I saw at Circuit City near me had a open box F38310 for $1100 it has no remote or dtv card and no owners manual can you buy remote or dtv card and owners manual from RCA or get the owners manual for the F38310 free online on the Internet. Could you buy the remote at any Radio shack or any store like Radio Shack and get a card from dtv it dose not have any scratches on the screen it dose have a dent in side is this a good deal since the F38310 discontinued need answer quick thank you


----------



## mattyro (Nov 26, 2002)

I was in love with that set but eventually went with a Panosonic 47". ot only is it a great set at a great price, you save the $499 you would have spent on a HDTV set-top-box. I guess the first wave of that tv had software troubles but the 2nd,3rd and 4th productions were fine.
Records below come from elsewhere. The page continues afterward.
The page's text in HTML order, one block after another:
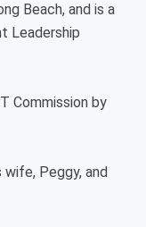
Beach, and is a
Leadership
Commission by
wife, Peggy, and
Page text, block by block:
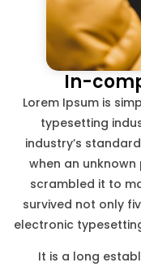
In-
Lorem Ipsum is
typesetting
industry’s
when an
scrambled it to
survived not only
electronic
It is a long
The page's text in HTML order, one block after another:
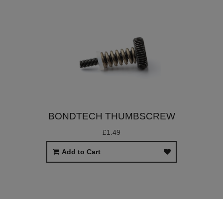
BONDTECH THUMBSCREW
£1.49
Add to Cart
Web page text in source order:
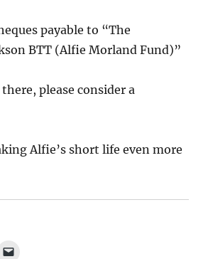
payable to “The
BTT (Alfie Morland Fund)”
please consider a
Alfie’s short life even more
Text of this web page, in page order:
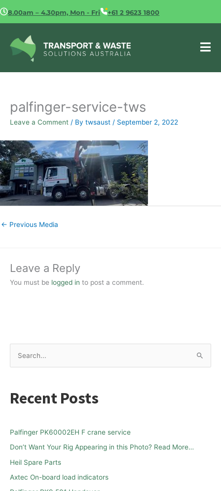
to 8.00am – 4.30pm, Mon - Fri +61 2 9623 1800
palfinger-service-tws
Leave a Comment / By twsaust / September 2, 2022
← Previous Media
Leave a Reply
You must be logged in to post a comment.
f
o
r
:
Recent Posts
Palfinger PK60002EH F crane service
Don’t Want Your Rig Appearing in this Photo? Read More…
Heil Spare Parts
Axtec On-board load indicators
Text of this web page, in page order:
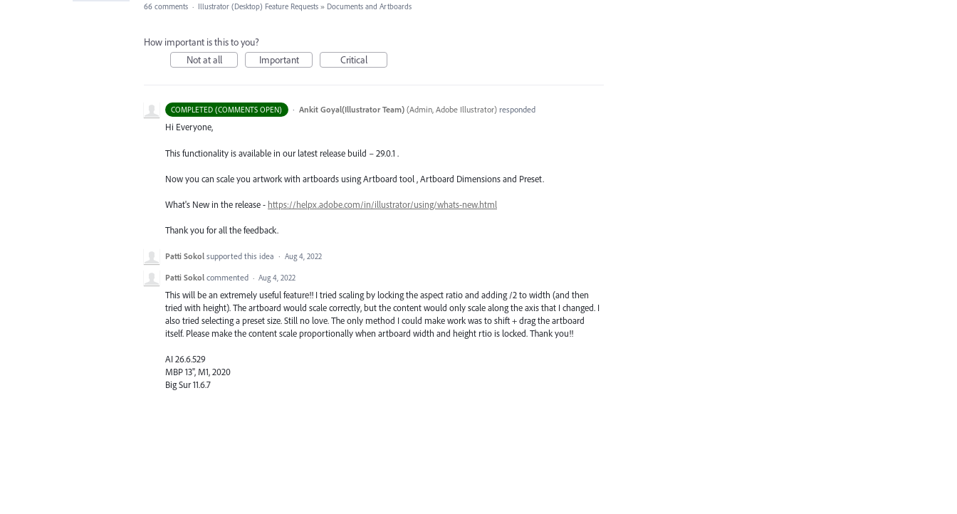
66 comments · Illustrator (Desktop) Feature Requests » Documents and Artboards
How important is this to you?
Not at all
Important Critical
COMPLETED (COMMENTS OPEN) · Ankit Goyal(Illustrator Team) (Admin, Adobe Illustrator)responded
Hi Everyone,
This functionality is available in our latest release build – 29.0.1 .
Now you can scale you artwork with artboards using Artboard tool , Artboard Dimensions and Preset.
What's New in the release - https://helpx.adobe.com/in/illustrator/using/whats-new.html
Thank you for all the feedback.
Patti Sokol supported this idea · Aug 4, 2022
Patti Sokol commented · Aug 4, 2022
This will be an extremely useful feature!! I tried scaling by locking the aspect ratio and adding /2 to width (and then
tried with height). The artboard would scale correctly, but the content would only scale along the axis that I changed. I
also tried selecting a preset size. Still no love. The only method I could make work was to shift + drag the artboard
itself. Please make the content scale proportionally when artboard width and height rtio is locked. Thank you!!
AI 26.6.529
MBP 13", M1, 2020
Big Sur 11.6.7
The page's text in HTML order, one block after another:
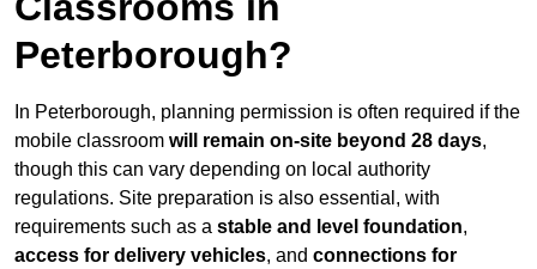
Peterborough?
In Peterborough, planning permission is often required if the
mobile classroom will remain on-site beyond 28 days,
though this can vary depending on local authority
regulations. Site preparation is also essential, with
requirements such as a stable and level foundation,
access for delivery vehicles, and connections for
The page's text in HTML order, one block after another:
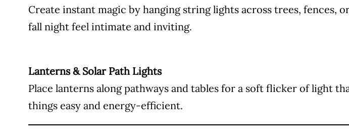
Create instant magic by hanging string lights across trees, fences,
fall night feel intimate and inviting.
Lanterns & Solar Path Lights
Place lanterns along pathways and tables for a soft flicker of light
things easy and energy-efficient.
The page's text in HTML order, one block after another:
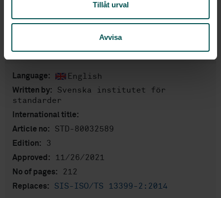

That big, wide sharp-as-a-tack tube had me lusting!!!


----------



## woodman (May 17, 2002)

RUN - don't walk away from that set, at ANY price!

I've worked with TV sets since they began (1948), and at one point in time I was a staunch supporter of RCA and their products. Today, you couldn't get any product carrying the RCA logo past my front door as an outright gift! The company has turned into garbage and has been turning out garbage products to an unsuspecting public.

The F38310 is the ONLY television set that I'm aware of that was ever "recalled" by the factory because of all the problems it had. Originally priced at nearly $4K ... you're now being offered one for $1100 - doesn't that tell you something? Something you'd rather not be told?

Hope this helps you


----------



## Scooters (Mar 15, 2003)

I bought an F38310 about 2 months ago. I got it New in Box from a local retailer for about $1000. 

I really like the TV. The HD looks great!! I am waiting for the 921 so that I can have HD PVR.

The set, particularly early models, has a power supply problem. Several forums have reported this and the "fix."

I bought the 5 year , in home warranty for $100.

So far, so good!


----------